NOTE: The number of starting points and where to place them is problem dependent and it is upto the user to decide.

# Solver
method = "BFGS"

# Finite difference scheme
jac = "3-point"

# Solver options
options ={
    "disp": False
}

# Jones function
ax = plot_jones_function()
ax.set_title("Path of optimizer", fontsize=14)

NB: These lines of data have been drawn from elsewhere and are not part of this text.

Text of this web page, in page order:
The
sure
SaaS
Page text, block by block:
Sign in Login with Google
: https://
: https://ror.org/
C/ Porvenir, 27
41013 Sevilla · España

# Creating starting points
num_pts = 3 # number of points in each direction
x = np.linspace(-1.5, 3.5, num_pts)
y = np.linspace(-1.5, 3.5, num_pts)
X,Y = np.meshgrid(x,y)

# Reshaping the array into 1D array
# Total points be square of num_pts
X = X.reshape(-1,)
Y = Y.reshape(-1,)

# Evaluations
nfun = 0
ngrad = 0

# Performing multistart optimization
for index in range(len(X)):
    starting_point = np.array([X[index], Y[index]])

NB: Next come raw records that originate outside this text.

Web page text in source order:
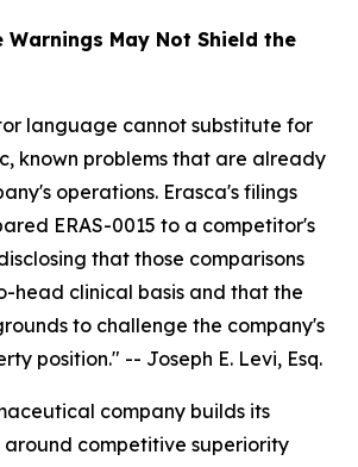
May Not Shield the
language cannot substitute for
known problems that are already
operations. Erasca's filings
ERAS-0015 to a competitor's
that those comparisons
head clinical basis and that the
to challenge the company's
position." -- Joseph E. Levi, Esq.
company builds its
around competitive superiority
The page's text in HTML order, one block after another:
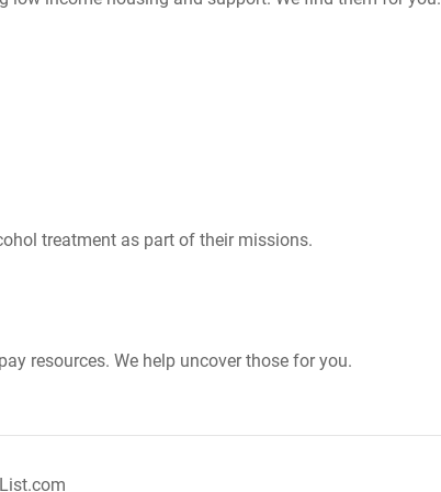
treatment as part of their missions.
resources. We help uncover those for you.
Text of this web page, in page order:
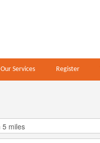
Our Services Register
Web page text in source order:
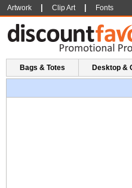
Artwork Clip Art Fonts
Bags & Totes Desktop &
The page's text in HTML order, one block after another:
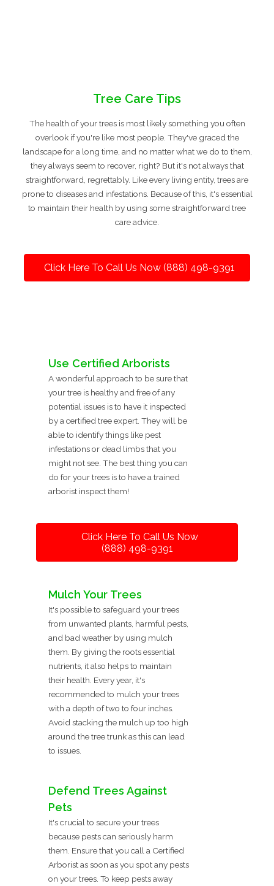
Tree Care Tips
The health of your trees is most likely something you often
overlook if you're like most people. They've graced the
landscape for a long time, and no matter what we do to them,
they always seem to recover, right? But it's not always that
straightforward, regrettably. Like every living entity, trees are
prone to diseases and infestations. Because of this, it's essential
to maintain their health by using some straightforward tree
care advice.
Click Here To Call Us Now (888) 498-9391
Use Certified Arborists
A wonderful approach to be sure that
your tree is healthy and free of any
potential issues is to have it inspected
by a certified tree expert. They will be
able to identify things like pest
infestations or dead limbs that you
might not see. The best thing you can
do for your trees is to have a trained
arborist inspect them!
Click Here To Call Us Now
(888) 498-9391
Mulch Your Trees
It's possible to safeguard your trees
from unwanted plants, harmful pests,
and bad weather by using mulch
them. By giving the roots essential
nutrients, it also helps to maintain
their health. Every year, it's
recommended to mulch your trees
with a depth of two to four inches.
Avoid stacking the mulch up too high
around the tree trunk as this can lead
to issues.
Defend Trees Against
Pets
It's crucial to secure your trees
because pests can seriously harm
them. Ensure that you call a Certified
Arborist as soon as you spot any pests
on your trees. To keep pests away

    # Defining dict for storing history of optimization
    history = {}
    history["x1"] = [starting_point[0]]
    history["x2"] = [starting_point[1]]
    history["f"] = [jones_function(starting_point)]
    
    # Minimize the function
    result = minimize(fun=jones_function, x0=starting_point, method=method, jac=jac, options=options, callback=jones_opt_history)

    nfun += result.nfev
    ngrad += result.njev

    # Convergence plots
    jones_opt_plots(ax, history, starting_point, result)

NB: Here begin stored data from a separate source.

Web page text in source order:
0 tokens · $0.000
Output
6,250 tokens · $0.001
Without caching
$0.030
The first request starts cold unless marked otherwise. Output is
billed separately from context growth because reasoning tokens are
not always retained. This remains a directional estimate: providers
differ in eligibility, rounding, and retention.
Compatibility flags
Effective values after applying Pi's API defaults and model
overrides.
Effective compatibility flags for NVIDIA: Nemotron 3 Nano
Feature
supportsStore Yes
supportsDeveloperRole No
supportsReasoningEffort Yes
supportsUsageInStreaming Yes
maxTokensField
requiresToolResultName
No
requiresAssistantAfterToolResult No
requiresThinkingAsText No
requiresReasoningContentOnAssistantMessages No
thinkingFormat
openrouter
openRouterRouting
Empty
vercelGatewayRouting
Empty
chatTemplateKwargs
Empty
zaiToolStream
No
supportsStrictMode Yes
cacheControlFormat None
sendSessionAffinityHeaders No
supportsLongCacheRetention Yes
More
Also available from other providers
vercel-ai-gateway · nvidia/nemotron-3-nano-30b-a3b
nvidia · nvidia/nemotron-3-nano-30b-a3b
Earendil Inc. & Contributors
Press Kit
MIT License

    # Checking if the optimum found is better than current best point
    if index == 0:
        # Storing the best point
        best_point = result.x
        best_obj = jones_function(result.x)
    else:
        if jones_function(result.x) < best_obj:
            best_point = result.x
            best_obj = jones_function(result.x)
            
    print("Iteration {}:".format(index+1))
    print("Starting point: {}".format(starting_point))
    print("Optimum point: {}, Optimum value: {}\n".format(result.x, jones_function(result.x)))

print("\nResult:")
print("{} is the best value found at x1 = {} and x2 = {}.".format(best_obj, best_point[0], best_point[1]))
print("Number of function evaluations: {}".format(nfun))
print("Number of gradient evaluations: {}".format(ngrad))
Iteration 1:
Starting point: [-1.5 -1.5]
Optimum point: [-0.44947768  2.29275272], Optimum value: [-9.77696367]

Iteration 2:
Starting point: [ 1.  -1.5]
Optimum point: [ 2.67320832 -0.67588501], Optimum value: [-13.53203478]

Iteration 3:
Starting point: [ 3.5 -1.5]
Optimum point: [ 2.67320855 -0.67588494], Optimum value: [-13.53203478]

Iteration 4:
Starting point: [-1.5  1. ]
Optimum point: [-0.44947768  2.29275275], Optimum value: [-9.77696367]

Iteration 5:
Starting point: [1. 1.]
Optimum point: [2.42387824 1.92188476], Optimum value: [-9.03120445]

Iteration 6:
Starting point: [3.5 1. ]
Optimum point: [ 2.67320839 -0.67588494], Optimum value: [-13.53203478]

Iteration 7:
Starting point: [-1.5  3.5]
Optimum point: [-0.44947766  2.29275264], Optimum value: [-9.77696367]

Iteration 8:
Starting point: [1.  3.5]
Optimum point: [-0.44947759  2.29275282], Optimum value: [-9.77696367]

Iteration 9:
Starting point: [3.5 3.5]
Optimum point: [2.42387864 1.92188501], Optimum value: [-9.03120445]


Result:
[-13.53203478] is the best value found at x1 = 2.6732085465304873 and x2 = -0.6758849430317693.
Number of function evaluations: 750
Number of gradient evaluations: 150
../_images/96de6bdcdcc124dfa157d9155a19a2d007c833b93a468330de2cbd68f5b34b4f.png

As can be seen from above plot, 9 starting points are placed in a grid pattern and optimization path is plotted for each starting point. Multistart gradient-based optimization is able to obtain the global optimum of Jones function but note the function number of function evaluations required. It is dependent on number of starting points and number of iterations required to converge to the optimum value. Some other global optimization method might be able to obtain the global optimum with less number of function evaluations.